Electrostatic Potential Distribution Prediction Using Convolutional Neural Networks

Digital images of rocks obtained using high-resolution, micro-computed X-ray tomography (micro-CT) have become an increasingly popular aid in studying pore-scale processes. Petrophysical properties such as permeability, porosity, and fluid saturation are important factors in estimating the amount of hydrocarbon in place and determining the mechanisms of fluid flow through porous media. One of the most common methods of delineating hydrocarbon saturation in rock is measuring the electrical resistivity, a quantification of how strongly a material resists electric current. Using micro-CT images and appropriately identifying the grain and fluid phase distributions, one can numerically calculate the resistivity and electric potential distribution through an arbitrary porous medium.
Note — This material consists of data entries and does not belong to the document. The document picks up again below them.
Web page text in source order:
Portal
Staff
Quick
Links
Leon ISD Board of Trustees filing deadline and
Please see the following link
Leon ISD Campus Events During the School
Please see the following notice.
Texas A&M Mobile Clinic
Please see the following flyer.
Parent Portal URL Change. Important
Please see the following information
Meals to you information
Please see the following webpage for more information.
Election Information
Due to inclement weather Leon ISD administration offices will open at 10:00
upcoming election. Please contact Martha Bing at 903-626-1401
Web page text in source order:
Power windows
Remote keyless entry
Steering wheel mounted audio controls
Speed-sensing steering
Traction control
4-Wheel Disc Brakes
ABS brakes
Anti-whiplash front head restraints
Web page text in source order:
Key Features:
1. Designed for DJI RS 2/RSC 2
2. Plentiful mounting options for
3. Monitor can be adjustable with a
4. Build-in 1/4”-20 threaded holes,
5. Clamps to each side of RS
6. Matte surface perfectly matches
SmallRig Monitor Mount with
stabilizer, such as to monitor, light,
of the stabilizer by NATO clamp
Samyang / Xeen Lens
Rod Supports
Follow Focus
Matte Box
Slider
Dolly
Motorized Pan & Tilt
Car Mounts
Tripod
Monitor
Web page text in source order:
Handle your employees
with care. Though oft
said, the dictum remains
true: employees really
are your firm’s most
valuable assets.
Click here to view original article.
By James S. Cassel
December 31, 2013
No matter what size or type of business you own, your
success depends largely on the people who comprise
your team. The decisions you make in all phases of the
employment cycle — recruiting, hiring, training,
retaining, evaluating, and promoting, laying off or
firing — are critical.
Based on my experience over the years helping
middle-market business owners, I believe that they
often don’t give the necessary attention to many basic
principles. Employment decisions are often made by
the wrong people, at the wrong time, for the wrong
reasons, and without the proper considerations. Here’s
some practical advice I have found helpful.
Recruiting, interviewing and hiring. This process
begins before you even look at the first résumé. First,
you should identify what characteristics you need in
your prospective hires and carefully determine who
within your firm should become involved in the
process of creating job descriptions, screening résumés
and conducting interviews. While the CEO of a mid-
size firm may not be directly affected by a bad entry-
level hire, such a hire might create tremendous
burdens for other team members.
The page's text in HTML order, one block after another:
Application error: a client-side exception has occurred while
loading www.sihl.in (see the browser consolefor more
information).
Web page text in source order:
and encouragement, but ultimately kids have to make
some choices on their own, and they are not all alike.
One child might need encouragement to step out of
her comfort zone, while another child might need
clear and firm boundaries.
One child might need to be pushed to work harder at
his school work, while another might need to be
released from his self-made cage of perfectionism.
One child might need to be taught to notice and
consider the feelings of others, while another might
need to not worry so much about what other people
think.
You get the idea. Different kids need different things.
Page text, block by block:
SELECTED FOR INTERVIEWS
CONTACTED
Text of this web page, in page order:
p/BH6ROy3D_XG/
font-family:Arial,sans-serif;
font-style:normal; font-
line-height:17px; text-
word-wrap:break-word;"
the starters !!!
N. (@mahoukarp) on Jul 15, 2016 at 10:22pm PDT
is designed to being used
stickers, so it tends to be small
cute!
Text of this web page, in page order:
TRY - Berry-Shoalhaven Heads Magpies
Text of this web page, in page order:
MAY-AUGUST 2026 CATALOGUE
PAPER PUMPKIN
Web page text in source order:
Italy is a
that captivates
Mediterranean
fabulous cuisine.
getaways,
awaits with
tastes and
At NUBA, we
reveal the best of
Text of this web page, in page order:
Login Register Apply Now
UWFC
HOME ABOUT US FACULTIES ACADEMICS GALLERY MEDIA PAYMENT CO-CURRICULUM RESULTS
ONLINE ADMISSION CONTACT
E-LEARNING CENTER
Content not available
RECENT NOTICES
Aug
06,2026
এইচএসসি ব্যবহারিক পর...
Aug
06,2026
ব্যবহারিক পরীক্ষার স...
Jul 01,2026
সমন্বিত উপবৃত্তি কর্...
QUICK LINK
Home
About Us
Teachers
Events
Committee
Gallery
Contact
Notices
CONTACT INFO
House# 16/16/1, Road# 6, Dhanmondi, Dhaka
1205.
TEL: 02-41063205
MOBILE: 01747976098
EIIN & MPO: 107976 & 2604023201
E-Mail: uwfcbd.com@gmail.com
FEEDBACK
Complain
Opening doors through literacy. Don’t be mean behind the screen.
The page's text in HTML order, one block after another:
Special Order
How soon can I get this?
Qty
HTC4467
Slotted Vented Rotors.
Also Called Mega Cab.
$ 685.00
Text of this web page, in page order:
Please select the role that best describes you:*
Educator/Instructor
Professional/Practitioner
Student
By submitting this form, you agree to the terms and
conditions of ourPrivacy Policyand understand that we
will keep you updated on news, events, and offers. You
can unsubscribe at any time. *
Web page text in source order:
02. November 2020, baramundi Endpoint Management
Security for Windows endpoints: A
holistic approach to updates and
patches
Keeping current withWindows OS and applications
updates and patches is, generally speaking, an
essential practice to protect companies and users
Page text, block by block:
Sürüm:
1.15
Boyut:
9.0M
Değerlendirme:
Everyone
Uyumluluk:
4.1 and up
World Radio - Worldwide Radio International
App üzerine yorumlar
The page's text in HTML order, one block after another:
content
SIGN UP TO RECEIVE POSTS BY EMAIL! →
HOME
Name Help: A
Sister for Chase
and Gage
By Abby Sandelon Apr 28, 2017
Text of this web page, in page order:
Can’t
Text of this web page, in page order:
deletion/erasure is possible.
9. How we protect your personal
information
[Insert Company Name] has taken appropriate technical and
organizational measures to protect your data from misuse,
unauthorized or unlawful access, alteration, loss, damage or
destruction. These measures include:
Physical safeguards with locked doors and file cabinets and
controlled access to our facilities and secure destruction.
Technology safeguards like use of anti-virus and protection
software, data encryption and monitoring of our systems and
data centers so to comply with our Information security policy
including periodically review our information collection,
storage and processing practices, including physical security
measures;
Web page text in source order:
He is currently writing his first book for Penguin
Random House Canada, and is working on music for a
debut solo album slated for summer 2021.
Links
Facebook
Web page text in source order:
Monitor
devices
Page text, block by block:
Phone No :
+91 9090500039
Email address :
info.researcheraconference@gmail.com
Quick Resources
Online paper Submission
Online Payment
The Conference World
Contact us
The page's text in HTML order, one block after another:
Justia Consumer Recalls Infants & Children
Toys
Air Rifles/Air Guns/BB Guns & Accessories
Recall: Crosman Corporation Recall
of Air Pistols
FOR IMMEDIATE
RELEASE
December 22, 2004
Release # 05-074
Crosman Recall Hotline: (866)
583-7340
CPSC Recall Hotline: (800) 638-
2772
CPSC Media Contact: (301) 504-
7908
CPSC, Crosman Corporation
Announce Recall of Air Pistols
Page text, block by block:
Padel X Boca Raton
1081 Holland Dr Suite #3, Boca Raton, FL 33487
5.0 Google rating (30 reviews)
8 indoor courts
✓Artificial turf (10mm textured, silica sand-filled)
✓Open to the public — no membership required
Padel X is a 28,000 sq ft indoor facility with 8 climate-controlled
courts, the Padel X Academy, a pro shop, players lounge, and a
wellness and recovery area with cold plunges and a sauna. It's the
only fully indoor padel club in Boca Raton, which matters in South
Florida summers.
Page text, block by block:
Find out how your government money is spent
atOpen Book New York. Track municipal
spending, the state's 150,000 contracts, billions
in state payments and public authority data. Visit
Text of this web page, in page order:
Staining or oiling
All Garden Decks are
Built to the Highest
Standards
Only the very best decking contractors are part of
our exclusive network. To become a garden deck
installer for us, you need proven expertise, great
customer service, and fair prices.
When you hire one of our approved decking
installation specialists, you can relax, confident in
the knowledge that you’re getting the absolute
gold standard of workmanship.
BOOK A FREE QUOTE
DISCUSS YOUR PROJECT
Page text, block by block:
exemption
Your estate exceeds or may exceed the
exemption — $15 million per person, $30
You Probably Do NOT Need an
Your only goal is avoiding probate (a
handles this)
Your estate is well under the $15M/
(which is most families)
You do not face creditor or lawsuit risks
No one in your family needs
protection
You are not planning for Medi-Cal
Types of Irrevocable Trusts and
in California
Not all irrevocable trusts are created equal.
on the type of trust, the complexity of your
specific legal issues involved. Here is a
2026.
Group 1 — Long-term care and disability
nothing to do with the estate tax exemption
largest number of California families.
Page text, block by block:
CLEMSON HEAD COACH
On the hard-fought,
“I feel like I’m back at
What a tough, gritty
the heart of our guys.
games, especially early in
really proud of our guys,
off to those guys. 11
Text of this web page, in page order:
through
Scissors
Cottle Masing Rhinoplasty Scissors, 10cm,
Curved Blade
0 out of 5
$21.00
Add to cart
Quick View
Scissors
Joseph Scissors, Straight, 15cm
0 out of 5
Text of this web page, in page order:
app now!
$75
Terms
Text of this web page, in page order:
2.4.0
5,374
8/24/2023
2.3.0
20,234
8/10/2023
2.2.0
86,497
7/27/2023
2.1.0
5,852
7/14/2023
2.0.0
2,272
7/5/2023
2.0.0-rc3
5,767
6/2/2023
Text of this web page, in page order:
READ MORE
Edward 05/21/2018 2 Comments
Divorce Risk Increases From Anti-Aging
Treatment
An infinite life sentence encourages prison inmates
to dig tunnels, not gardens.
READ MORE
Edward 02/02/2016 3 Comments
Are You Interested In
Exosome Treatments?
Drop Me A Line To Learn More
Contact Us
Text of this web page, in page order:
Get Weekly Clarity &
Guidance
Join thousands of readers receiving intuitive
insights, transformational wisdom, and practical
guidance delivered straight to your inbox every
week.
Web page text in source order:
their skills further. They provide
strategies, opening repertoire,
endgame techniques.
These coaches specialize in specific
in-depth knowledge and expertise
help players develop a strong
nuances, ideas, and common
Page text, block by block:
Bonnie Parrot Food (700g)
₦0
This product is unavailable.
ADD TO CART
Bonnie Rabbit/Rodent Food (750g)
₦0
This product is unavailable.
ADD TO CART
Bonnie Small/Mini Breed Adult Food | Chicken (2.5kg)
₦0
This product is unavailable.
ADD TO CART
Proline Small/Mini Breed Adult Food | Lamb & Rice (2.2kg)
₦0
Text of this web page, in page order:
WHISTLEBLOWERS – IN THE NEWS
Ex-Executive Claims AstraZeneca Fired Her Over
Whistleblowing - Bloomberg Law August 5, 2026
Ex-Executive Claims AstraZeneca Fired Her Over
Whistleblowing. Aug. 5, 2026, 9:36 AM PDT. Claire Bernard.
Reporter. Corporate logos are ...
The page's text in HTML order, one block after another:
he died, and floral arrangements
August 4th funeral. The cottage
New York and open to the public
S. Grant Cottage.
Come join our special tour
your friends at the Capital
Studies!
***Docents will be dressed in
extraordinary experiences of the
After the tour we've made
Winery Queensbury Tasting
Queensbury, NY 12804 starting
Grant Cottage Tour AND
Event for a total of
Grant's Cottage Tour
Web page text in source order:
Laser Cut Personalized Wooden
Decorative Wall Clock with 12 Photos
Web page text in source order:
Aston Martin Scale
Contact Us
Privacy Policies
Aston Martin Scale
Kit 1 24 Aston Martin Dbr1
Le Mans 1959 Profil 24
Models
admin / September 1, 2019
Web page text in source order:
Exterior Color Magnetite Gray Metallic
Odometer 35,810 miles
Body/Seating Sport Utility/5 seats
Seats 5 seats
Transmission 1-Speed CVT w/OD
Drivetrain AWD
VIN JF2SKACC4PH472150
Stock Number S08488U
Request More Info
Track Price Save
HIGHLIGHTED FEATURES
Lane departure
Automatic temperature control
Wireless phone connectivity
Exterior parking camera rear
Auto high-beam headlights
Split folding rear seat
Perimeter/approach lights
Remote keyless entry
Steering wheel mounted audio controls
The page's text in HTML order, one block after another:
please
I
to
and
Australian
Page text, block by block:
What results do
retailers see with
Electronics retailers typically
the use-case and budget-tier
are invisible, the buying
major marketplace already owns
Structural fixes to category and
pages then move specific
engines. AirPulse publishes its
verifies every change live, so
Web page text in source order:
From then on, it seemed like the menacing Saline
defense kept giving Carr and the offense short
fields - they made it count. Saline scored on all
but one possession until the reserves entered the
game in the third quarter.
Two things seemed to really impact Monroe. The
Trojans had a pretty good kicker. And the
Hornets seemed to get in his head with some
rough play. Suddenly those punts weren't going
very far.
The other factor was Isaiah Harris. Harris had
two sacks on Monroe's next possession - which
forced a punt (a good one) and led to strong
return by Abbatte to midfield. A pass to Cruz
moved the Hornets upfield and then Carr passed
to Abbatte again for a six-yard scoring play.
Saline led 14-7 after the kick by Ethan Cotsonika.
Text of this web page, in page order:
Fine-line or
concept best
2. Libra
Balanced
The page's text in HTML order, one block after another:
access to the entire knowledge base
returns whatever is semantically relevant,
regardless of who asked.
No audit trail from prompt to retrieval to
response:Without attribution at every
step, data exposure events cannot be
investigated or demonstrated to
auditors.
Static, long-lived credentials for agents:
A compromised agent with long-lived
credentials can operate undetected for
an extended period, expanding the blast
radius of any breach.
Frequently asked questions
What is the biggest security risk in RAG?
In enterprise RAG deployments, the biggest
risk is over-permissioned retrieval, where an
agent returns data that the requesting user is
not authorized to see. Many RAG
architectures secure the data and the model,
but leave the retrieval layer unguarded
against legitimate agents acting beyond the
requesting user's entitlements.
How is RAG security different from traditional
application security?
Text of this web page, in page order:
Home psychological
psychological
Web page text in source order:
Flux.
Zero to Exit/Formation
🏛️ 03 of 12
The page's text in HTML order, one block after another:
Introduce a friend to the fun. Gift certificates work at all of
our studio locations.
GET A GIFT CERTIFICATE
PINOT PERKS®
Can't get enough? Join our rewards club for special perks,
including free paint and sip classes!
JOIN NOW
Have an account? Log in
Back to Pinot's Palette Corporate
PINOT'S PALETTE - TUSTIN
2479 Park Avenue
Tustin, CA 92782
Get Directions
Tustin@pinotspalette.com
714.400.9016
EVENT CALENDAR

However, wholly deterministic calculations of pore-scale electrical properties require hours to days of simulation using high performance computing and cannot be easily generalized to complex, heterogeneous reservoir rocks.

Here we show the feasibility of applying deep learning techniques to predict the distribution of electric potential in three-dimensional porous media. A convolutional neural network (CNN) is set up to compute geometrical information and extract spatial relationships between the porous medium morphology and the potential field. The CNN is trained using direct pore-scale simulation in a granular medium. The results show an accurate prediction of the potential field through various granular and slightly consolidated porous media, both model and natural, within a few minutes. Using CNNs to accelerate the calculation of a potential field can lead to automating the estimation of hydrocarbon saturation in real time.